Thursday, November 25, 2010

Thanksgiving Day


On the picture, the first Thanksgiving meal of the Pilgrims, at the site of Plymouth Plantation, in 1621.

In spite of being a secular holiday, the origin of this festivity was religious. It was a time to give thanks for the first harvest after the arrival and settlement of the Pilgrims from the Mayflower. In those hard days, Native Indians taught the newcomers how to cook new staples and survive in a different country. Hence this celebration remains through years in order to express respect and gratitude in general.
Nowadays, Thanksgiving is celebrated on the fourth Thursday of November in the United States. The typical Thanksgiving dinner, a roasted stuffed turkey in cranberry sauce, baked beans, creamed potatoes with gravy and pumpkin pie gathers families and friends around. It is a tradition to send loving and best wishes messages to their relatives, classmates or colleagues at work. They often give presents to each other and taking advantage from the season, they decorate their houses with cornucopias, wreaths of fresh or dried flowers and leaves, cranberries, pumpkins, beans, corn and... turkeys.  That's the reason Thanksgiving is also referred to as Turkey Day! Where do you think wishbones come from? Do you understand the joke now? Enjoy!

Sunday, November 21, 2010

Traditional tale


Long time ago, I told you this tale from the Ivory Coast. As my new pupils don't know about it, I want them to share this experience with us. The picture, on the right, was painted by Paul Gauguin, 19th century.

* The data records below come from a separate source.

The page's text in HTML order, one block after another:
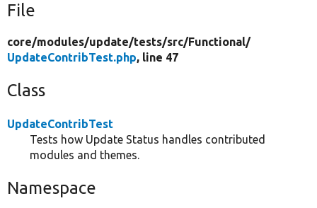
File
core/modules/update/tests/src/Functional/
UpdateContribTest.php, line 47
Class
UpdateContribTest
Tests how Update Status handles contributed
modules and themes.
Namespace
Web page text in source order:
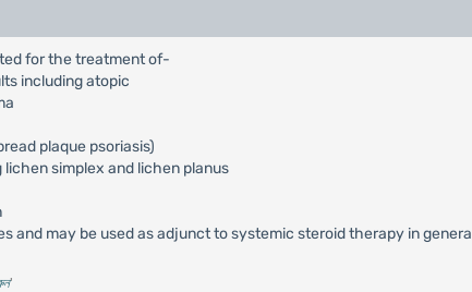
for the treatment of-
including atopic
plaque psoriasis)
simplex and lichen planus
and may be used as adjunct to systemic steroid therapy in
'
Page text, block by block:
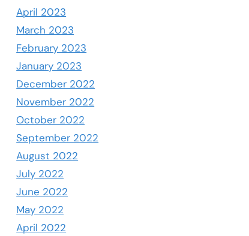
April 2023
March 2023
February 2023
January 2023
December 2022
November 2022
October 2022
September 2022
August 2022
July 2022
June 2022
May 2022
April 2022
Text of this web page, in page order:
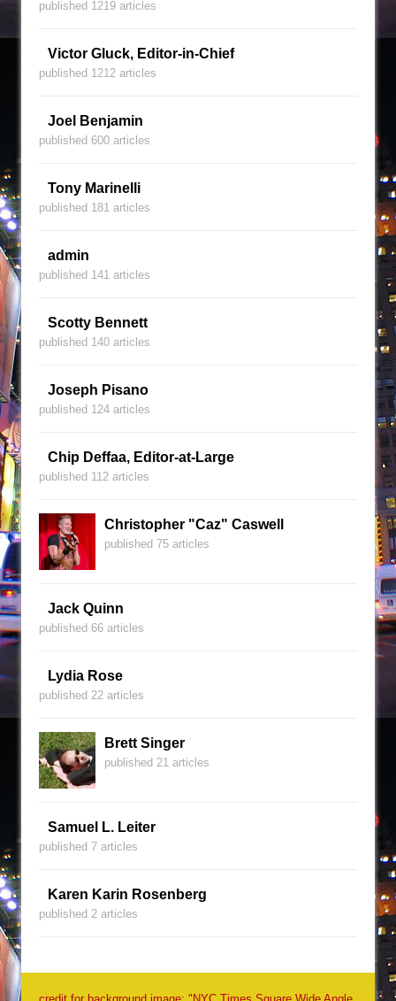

Nowadays it's very common to study languages. But do we really know our mother tongue?


Zogloboló, an African king who took himself far too seriously, forbade his subjects to speak to him. They could only communicate with him through signs. One day, Zogloboló began a trip to meet with African kings in a nearby city. But he felt the urgent call of nature in his way and stepped aside to retrieve himself. As he was in a hurry, his cloak got tangled up and without realising it, he did it on himself.

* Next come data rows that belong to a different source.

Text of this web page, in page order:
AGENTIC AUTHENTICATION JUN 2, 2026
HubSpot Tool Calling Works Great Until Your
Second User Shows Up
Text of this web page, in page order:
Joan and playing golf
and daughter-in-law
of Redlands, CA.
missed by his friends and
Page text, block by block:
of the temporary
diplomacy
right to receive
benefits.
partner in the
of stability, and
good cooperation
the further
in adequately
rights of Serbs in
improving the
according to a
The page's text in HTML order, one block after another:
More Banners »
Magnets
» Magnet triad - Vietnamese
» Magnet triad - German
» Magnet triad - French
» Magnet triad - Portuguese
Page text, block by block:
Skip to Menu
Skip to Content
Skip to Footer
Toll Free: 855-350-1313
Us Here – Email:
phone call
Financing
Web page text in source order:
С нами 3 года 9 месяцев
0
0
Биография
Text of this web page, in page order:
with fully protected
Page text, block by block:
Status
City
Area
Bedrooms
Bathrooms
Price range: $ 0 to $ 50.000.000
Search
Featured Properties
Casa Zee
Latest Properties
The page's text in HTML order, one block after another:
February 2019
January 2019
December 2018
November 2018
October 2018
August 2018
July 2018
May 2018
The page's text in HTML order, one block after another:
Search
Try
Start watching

When he returned to the road, there was great laughter: "Hahahahaha!"...His subjects tried to warn him with signs but Zogloboló didn't understand what they meant. So he appeared for the meeting with a foul-smelling "cake" on his cloak. The other kings began to hold their nose but Zogloboló, who didn't bat an eyelid, spoke: "I'm here to...", he began his speech, which was soon interrupted by another king: "You are a great leader, but I have to tell you that you have a "cake" on your cloak and we can no longer stand the terrible smell". Then, Zogloboló turned around and when he discovered it, he felt so embarrassed that he ran away from the group. Ever since, all his subjects had the right to speak and the king listened to them with patience and attention.

Fortunately, there's freedom of speech, but do we know how to speak and listen?
Source: Sofia Adalid's Collection of Tales of the World.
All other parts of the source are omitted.